***** SUPPLIED DATA *****

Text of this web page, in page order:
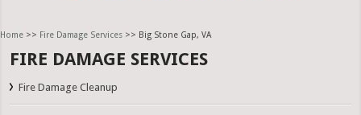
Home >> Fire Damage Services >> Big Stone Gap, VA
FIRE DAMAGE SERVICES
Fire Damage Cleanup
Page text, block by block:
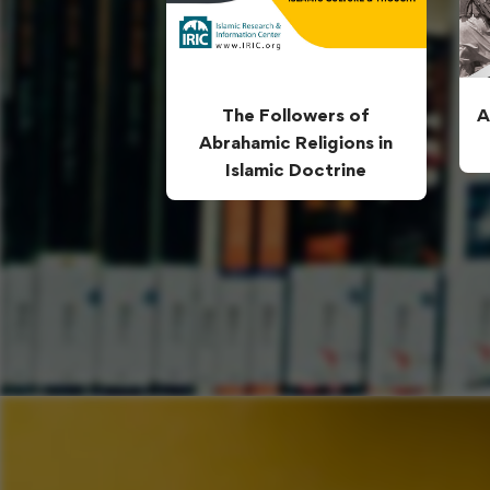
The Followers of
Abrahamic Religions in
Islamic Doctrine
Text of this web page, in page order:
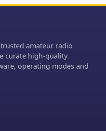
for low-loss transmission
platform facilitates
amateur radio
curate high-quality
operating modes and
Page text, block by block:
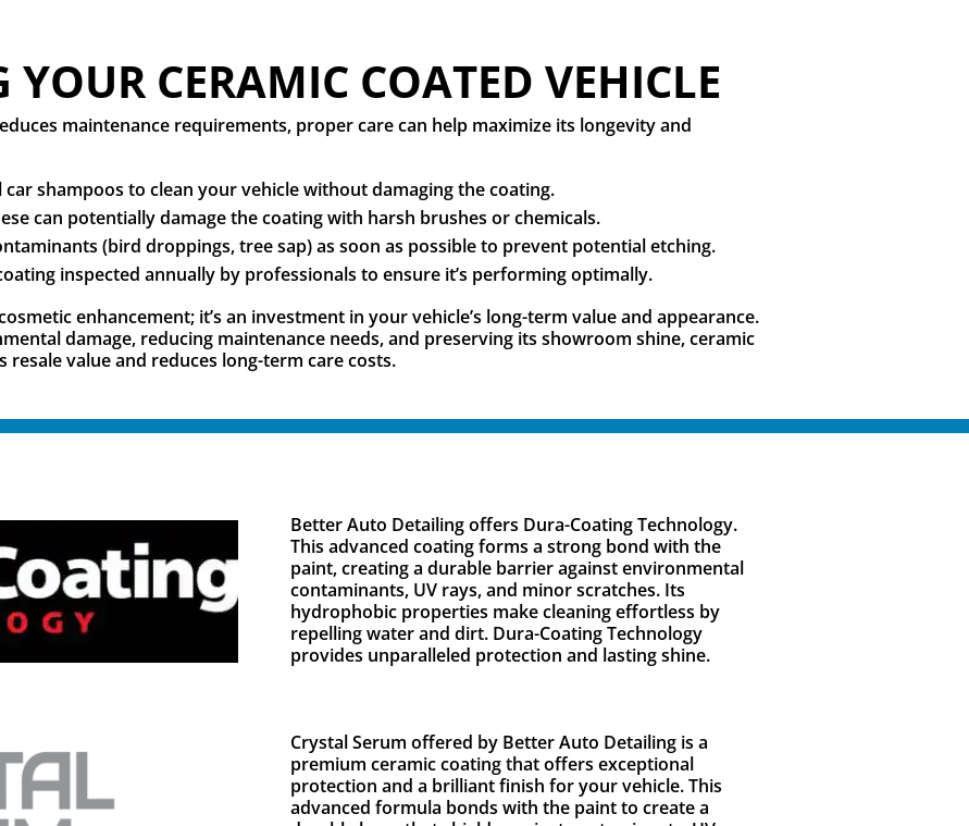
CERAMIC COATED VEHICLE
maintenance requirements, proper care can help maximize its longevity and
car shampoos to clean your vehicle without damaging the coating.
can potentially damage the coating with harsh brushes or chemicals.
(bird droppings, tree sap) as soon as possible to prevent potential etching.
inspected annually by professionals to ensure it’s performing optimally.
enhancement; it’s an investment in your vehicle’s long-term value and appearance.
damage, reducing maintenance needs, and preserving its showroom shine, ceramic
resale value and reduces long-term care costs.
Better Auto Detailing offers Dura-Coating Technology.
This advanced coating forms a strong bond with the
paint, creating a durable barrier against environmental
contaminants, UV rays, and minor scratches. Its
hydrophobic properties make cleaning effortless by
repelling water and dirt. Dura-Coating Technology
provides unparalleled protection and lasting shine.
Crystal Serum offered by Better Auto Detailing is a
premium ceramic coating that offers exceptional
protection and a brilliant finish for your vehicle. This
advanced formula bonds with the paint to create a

*****

EXERCISE INSTRUCTIONS -
The lines to write out are those from the first line of the listing above through the line bearing "enhancement; it’s an", both included, copied exactly with pictures dropped.

TASK RESPONSE -
Text of this web page, in page order:
Home >> Fire Damage Services >> Big Stone Gap, VA
FIRE DAMAGE SERVICES
Fire Damage Cleanup
Page text, block by block:
The Followers of
Abrahamic Religions in
Islamic Doctrine
Text of this web page, in page order:
for low-loss transmission
platform facilitates
amateur radio
curate high-quality
operating modes and
Page text, block by block:
CERAMIC COATED VEHICLE
maintenance requirements, proper care can help maximize its longevity and
car shampoos to clean your vehicle without damaging the coating.
can potentially damage the coating with harsh brushes or chemicals.
(bird droppings, tree sap) as soon as possible to prevent potential etching.
inspected annually by professionals to ensure it’s performing optimally.
enhancement; it’s an investment in your vehicle’s long-term value and appearance.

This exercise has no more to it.